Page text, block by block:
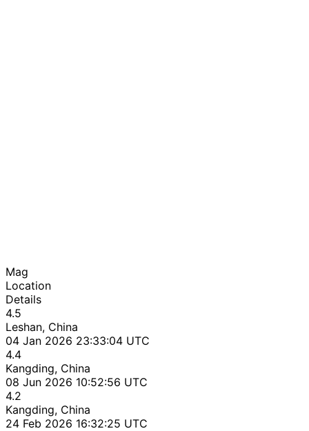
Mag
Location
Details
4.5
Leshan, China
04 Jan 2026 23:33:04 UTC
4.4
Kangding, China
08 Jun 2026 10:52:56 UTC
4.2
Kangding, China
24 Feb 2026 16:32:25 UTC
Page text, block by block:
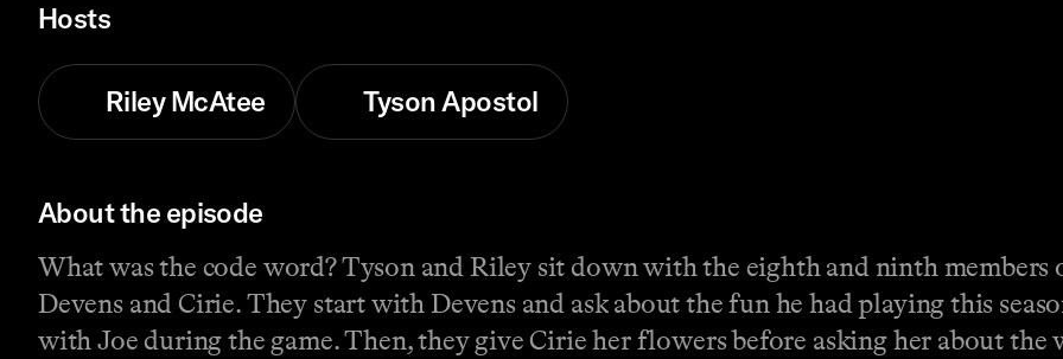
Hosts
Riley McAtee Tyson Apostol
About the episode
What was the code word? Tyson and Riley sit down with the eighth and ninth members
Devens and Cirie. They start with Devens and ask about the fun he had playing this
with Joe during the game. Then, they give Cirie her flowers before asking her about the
━━━
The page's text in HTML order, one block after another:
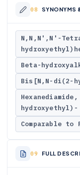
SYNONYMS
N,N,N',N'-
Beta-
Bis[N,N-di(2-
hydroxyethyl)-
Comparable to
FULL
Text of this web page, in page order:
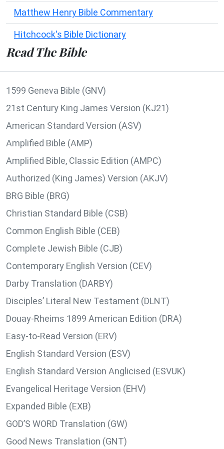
━━━
▶ **How to complete this task**: Starting with the line above that holds "The page's text", restate each line word for word up to and including the line that holds "Text of this". Drop the pictures.

▶ **Answer for this exercise**:
The page's text in HTML order, one block after another:
SYNONYMS
N,N,N',N'-
Beta-
Bis[N,N-di(2-
hydroxyethyl)-
Comparable to
FULL
Text of this web page, in page order:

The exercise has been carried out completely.